When Good Bacteria Turn Bad

By Courtney Helgoe

Painful bloating after meals is common among IBS sufferers, and a frequent trigger for it is small intestinal bacterial overgrowth, or SIBO.

SIBO is “an overcolonization of specific bacteria, usually the colon bacteria, into the small intestine, where they don’t belong,” explains IBS researcher Mark Pimentel, MD, an associate professor of medicine at Cedars–Sinai in Los Angeles.

More than half of all patients with IBS also have SIBO, according to naturopaths Allison Siebecker, ND, MSOM, LAc, and Steven Sandberg-Lewis, ND, DHANP.

Unlike the large intestine, which is designed to host a large, diverse community of microbiota, a healthy small intestine is home to far fewer bacteria.

When microbes do colonize the small intestine, they feed vigorously on any carbohydrates they encounter.

This half-digested material ferments in the small intestine, producing hydrogen or methane gas that leads to bloating and discomfort. Bloating tends to get worse as the day goes on, and many people may feel the need to loosen their belts by evening, explains functional nutritionist Liz Lipski, PhD, CCN, CHN, author of Digestive Wellness.

Other symptoms of SIBO include flatulence, heartburn, nausea, and fatty stool or steatorrhea. A number of other health conditions are correlated with SIBO, including hypothyroidism, fibromyalgia, acne rosacea, celiac disease, and nonalcoholic fatty liver disease.

How do bacteria get into the small intestine? 

Your digestive system keeps things moving thanks to the migrating motor complex (MMC), which transfers bacteria down into the lower intestine when the body is fasting between meals and at night. Anything that inhibits the MMC can allow bacteria to accumulate in the small bowel. Food poisoning, for example, may trigger gut neuropathy and stasis, leading to overgrowth. Even stress can disrupt the MMC, affecting the gut lining at the same time.

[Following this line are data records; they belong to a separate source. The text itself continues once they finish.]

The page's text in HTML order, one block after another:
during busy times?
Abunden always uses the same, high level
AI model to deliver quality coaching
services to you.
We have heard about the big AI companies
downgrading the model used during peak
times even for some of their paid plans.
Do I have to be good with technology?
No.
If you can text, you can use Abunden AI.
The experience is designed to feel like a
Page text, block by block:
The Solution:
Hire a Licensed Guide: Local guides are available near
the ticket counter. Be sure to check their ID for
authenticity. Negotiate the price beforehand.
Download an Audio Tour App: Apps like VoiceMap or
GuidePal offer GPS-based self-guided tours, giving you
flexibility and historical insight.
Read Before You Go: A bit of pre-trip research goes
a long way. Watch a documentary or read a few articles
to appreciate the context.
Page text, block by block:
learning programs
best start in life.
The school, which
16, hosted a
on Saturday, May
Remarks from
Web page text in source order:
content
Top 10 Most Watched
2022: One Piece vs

Another suspected cause of SIBO is deficient stomach acid, often from the overuse of antacids. “If you don’t have acid in your stomach protecting you from bacteria, fungi, and parasites coming in on your food, you are left wide open,” notes Lipski. Some health professionals suspect that problems with the colon’s microbiome can be a trigger; more research is still needed. Others believe that mechanical problems with the valve between the large and small intestines may cause bacteria to escape into the small bowel.

How is SIBO diagnosed?

The standard test for SIBO is a breath analysis that measures elevated hydrogen and methane, both byproducts of fermentation in the small intestine. (Excess hydrogen corresponds to diarrhea-predominant IBS; methane corresponds to constipation-dominant IBS.) The test is usually administered in a doctor’s office, but home kits are available.

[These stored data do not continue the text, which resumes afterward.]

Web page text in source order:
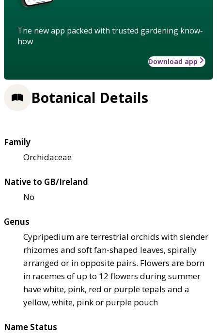
The new app packed with trusted gardening know-
how
Download app
Botanical Details
Family
Orchidaceae
Native to GB/Ireland
No
Genus
Cypripedium are terrestrial orchids with slender
rhizomes and soft fan-shaped leaves, spirally
arranged or in opposite pairs. Flowers are born
in racemes of up to 12 flowers during summer
have white, pink, red or purple tepals and a
yellow, white, pink or purple pouch
Name Status
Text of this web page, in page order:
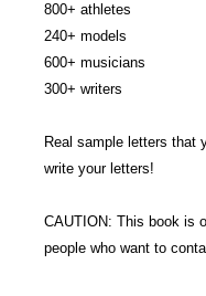
800+ athletes
240+ models
600+ musicians
300+ writers
Real sample letters that
write your letters!
CAUTION: This book is
people who want to
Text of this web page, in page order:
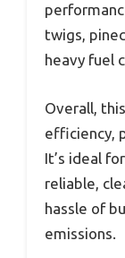
twigs,
heavy fuel
Overall,
efficiency,
It’s ideal
reliable,
hassle of
emissions.

Because tests tend to provide inconsistent results (both over- and under-diagnoses), many healthcare providers opt to treat SIBO symptoms without tests. According to functional-medicine practitioner Chris Kresser, MS, LAc, who sees many patients with IBS, “we have no gold-standard way of diagnosing SIBO.”

How is SIBO treated? 

Because SIBO is a bacterial condition, the goal of treatment is to eradicate bacterial overgrowth. The usual protocol involves some combination of a carbohydrate-restrictive diet (like low-FODMAP) to starve the bacteria and either pharmaceutical or herbal antibiotics to eliminate them.

The standard antibiotic used is rifaximin, which works locally in the digestive system and causes fewer systemic effects.

Studies have found that herbal antibacterials — berberine, oregano, and others — perform as well as rifaximin. One herbal formula called Atrantil was developed based on research in reducing methane production in cattle.

Many find digestive supplements such as hydrochloric acid or herbal bitters helpful in reducing bacterial overload.

In general, while recovery is often slow and sometimes incomplete, many SIBO sufferers can find significant relief with these strategies within several weeks. The tendency for relapse is common; health professionals are still trying to figure out why.